"Atomówki" cieszą się z pierwszego zwycięstwa
Atom Trefl Sopot pokonał Centrostal Bydgoszcz 3:0 (25:19, 25:23, 25:19) w meczu 1. kolejki spotkań PlusLigi Kobiet. MVP meczu Izabela Bełcik.
Pierwszego seta gospodynie pewnie wygrały. W drugim prowadziły m.in. 16:13 i 20:15. - Mamy szansę nawiązać wyrównaną grę gdy nie będziemy popełniać błędów i utrudniać rywalkom życie zagrywką. Nie serwujmy balonów - mówił w czasie drugiej przerwy trener Piotr Makowski. Jego podopieczne powalczyły do końca i przy stanie 24:23 trener Atomu poprosił o czas i musiał udzialić rad swoim podopiecznym. W trzeciej partii Atom Trefl szybko uzyskał wyraźne prowadzenie. Następnie przewaga powoli topniała, ale zespół z Sopotu spokojnie wygrał tę partię oraz cały mecz.

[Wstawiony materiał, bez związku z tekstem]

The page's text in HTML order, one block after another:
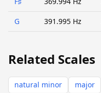
G 391.995 Hz
Related Scales
natural minor major
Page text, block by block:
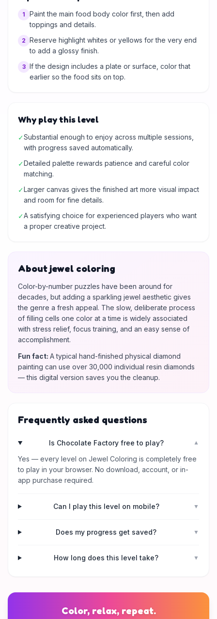
1
Paint the main food body color first, then add
toppings and details.
2 Reserve highlight whites or yellows for the very end
to add a glossy finish.
3 If the design includes a plate or surface, color that
earlier so the food sits on top.
Why play this level
✓Substantial enough to enjoy across multiple sessions,
with progress saved automatically.
✓Detailed palette rewards patience and careful color
matching.
✓Larger canvas gives the finished art more visual impact
and room for fine details.
✓A satisfying choice for experienced players who want
a proper creative project.
About jewel coloring
Color-by-number puzzles have been around for
decades, but adding a sparkling jewel aesthetic gives
the genre a fresh appeal. The slow, deliberate process
of filling cells one color at a time is widely associated
with stress relief, focus training, and an easy sense of
accomplishment.
Fun fact: A typical hand-finished physical diamond
painting can use over 30,000 individual resin diamonds
— this digital version saves you the cleanup.
Frequently asked questions
Is Chocolate Factory free to play? ▼
Yes — every level on Jewel Coloring is completely free
to play in your browser. No download, account, or in-
app purchase required.
Can I play this level on mobile? ▼
Does my progress get saved? ▼
How long does this level take? ▼
Color, relax, repeat.
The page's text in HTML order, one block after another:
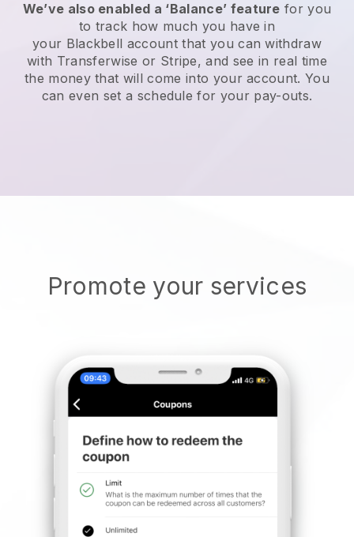
We’ve also enabled a ‘Balance’ feature for you
to track how much you have in
your Blackbell account that you can withdraw
with Transferwise or Stripe, and see in real time
the money that will come into your account. You
can even set a schedule for your pay-outs.
Promote your services
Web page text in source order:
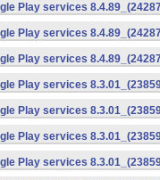
Play services
Play services
Play services
Play services
Play services
Play services
Play services
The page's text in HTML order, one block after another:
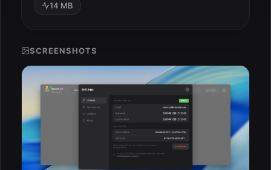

Pewne zwycięstwo Atomu Trefl Sopot w pierwszym meczu Plusligi Kobiet. Mimo słabszych fragmentów gry, zwłaszcza w końcówce drugiego seta, zawodniczki z Sopotu ostatecznie wygrały i tą partię. Zawodniczki po meczu cieszyły się jakby to był ich pierwszy wygrany mecz w Pluslidze. - Jesteśmy niezwykle szczęśliwe, że rozpoczęłyśmy sezon od zwycięstwa. To doda nam jeszcze więcej pewności siebie – mówiła po meczu Izabela Bełcik, MVP meczu z Bydgoszczą.
Dobre spotkanie rozegrał przyjmująca – Dorota Świeniewicz, która zdobyła 13 punktów, środkowa – Kinga Maculewicz, która królowała na siatce. - Nam zabrakło kończących ataków, to była nasza największa bolączka – komentował spotkanie Piotr Makowski, trener Centrostalu.
Zadowolony ze swoich zawodniczek był natomiast szkoleniowiec „Atomówek”, Alessandro Chiappini. - Zagraliśmy dobry mecz, mimo presji i emocji towarzyszącym wokół tego meczu. Graliśmy w miarę stabilnie, ale to właśnie nad utrzymaniem dobrej dyspozycji przez całe spotkanie będziemy pracować – mówił po meczu Włoch.
Na boisku w podstawowym składzie zagrały dwie zawodniczki, które dołączyły do zespołu dopiero miesiąc temu – Paulina Maj oraz turecka atakująca Neriman Ozsoy. Obie w meczu zagrały bardzo dobre zawody. - Naprawdę dziewczyny przywitały nas w zespole bardzo ciepło. Od razu znałyśmy swoje zadania i szybko przebiegła aklimatyzacja – twierdzi libero „Atomówek”, Paulina Maj.
Kolejne spotkanie zespół z Sopotu zagra w Rumi, gdzie zmierzą się z miejscowym TPS-em. Mecz będzie okazją do rewanżu za przegrany awans do Plusligi, który rumski zespół wywalczył w decydującym spotkaniu barażowym. - To jest jednak zupełnie inny skład. Z poprzedniego sezonu pozostały zaledwie dwie zawodniczki i obie drużyny chyba mają jednak inne cele na ten sezon – mówi kapitan sopockiej drużyny, Dorota Świeniewicz.